Whatever the level of the results of French banks is, they continue the job cuts or non-replacement of departures, to please shareholders of financial markets.
For FO Banques and Sociétés Financières, these financial dismissals which in reality are other than financial adjustments without any economic perspectives, they only generate short-term results and serve the dividends at least in a short term perspective. That is why FO Banques and Sociétés Financières say stop to these dictates and ask to stop these plans of job cuts in France and throughout Europe.
It is too easy to use foreign legislation being less protective than in France to put employees at the door. Speaking about voluntary departures seems an usurpation of what reality is like, when we know that in a country like Greece European employees will undergo closure of BNPP in locations that have virtually no chance of finding other jobs.
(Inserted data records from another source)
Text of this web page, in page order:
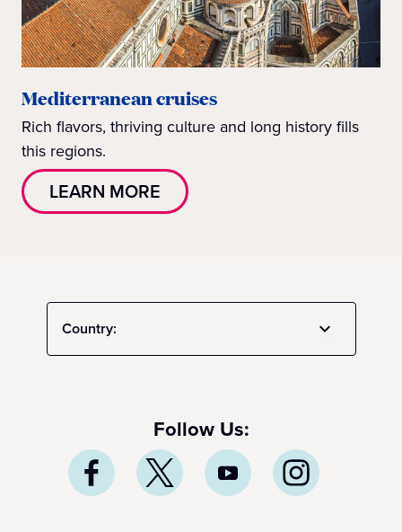
Mediterranean cruises
Rich flavors, thriving culture and long history fills
this regions.
LEARN MORE
Country:
Follow Us:

We should not misunderstood, if these days French banks have published results in the third quarter which declined compared to last year’s results, still they are "comfortable" (700 million euros for BNPP, over 600 million for Société Générale) and do not justify at all the hundreds of job cuts announced.
FO Banques and Sociétés Financières stand in solidarity with all the employees of the banking groups and also claims substantial redistribution to employees of the bank profits. With regard for exmple to BNPP, Societe Generale and Credit Agricole SA, FO Banques denounces the indecency of job cuts while the benefits are there and it would just be sufficient "to control the appetite of shareholders and forget the sacrosanct return of equity of 15%."